Tissue-specific glucocorticoid regulation of tryptophan hydroxylase mRNA levels.

A potential long-term target of glucocorticoid modulation of serotonin (5-HT) production is tryptophan hydroxylase (TPH) gene expression. However, studies on TPH gene expression have been hampered by the extremely low levels of TPH mRNA in the brain, and there have been contradictory reports on the effects of glucocorticoids on 5-HT levels. To overcome these obstacles, we have developed a sensitive competitive RT-PCR assay to directly measure TPH mRNA levels from the rat brain. We observed a tissue-specific modulation of TPH mRNA levels in the melatonin producing pineal gland and the serotonin producing raphe nuclei of the brain.

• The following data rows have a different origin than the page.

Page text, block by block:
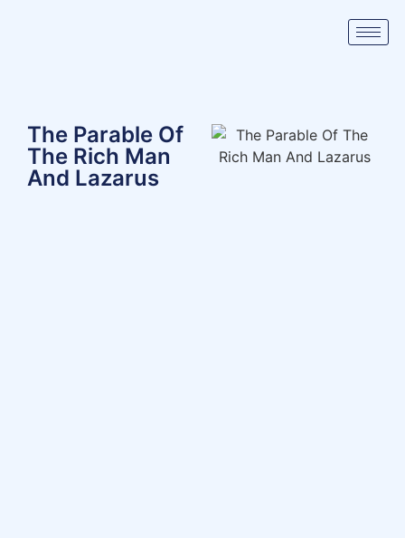
The Parable Of
The Rich Man
And Lazarus
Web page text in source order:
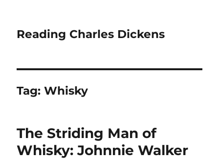
Reading Charles Dickens
Tag:Whisky
The Striding Man of
Whisky: Johnnie Walker

Following chronic treatment of adrenalectomized rats with the synthetic glucocorticoid dexamethasone for 1 week, there was a 16-fold increase in TPH mRNA in the pineal gland that was contrasted by a decrease in TPH mRNA to 16% of the control levels in the brain. To address the mechanism of dexamethasone repression of TPH mRNA levels, we then tested a serotonergic neuronal-like cell line derived from rat thyroid C cells. Dexamethasone caused a rapid decrease in TPH mRNA levels to approximately 20% of control values in CA77 C cells. This was measured by both competitive RT-PCR and a standard hybridization assay, which confirmed the validity of the RT-PCR assay. Furthermore, the reduction of TPH mRNA levels was associated with a decrease in 5-HT levels in the CA77 C cells. Hence, glucocorticoids may alter serotonin and melatonin biosynthetic capacity by cell-specific modulation of the TPH gene.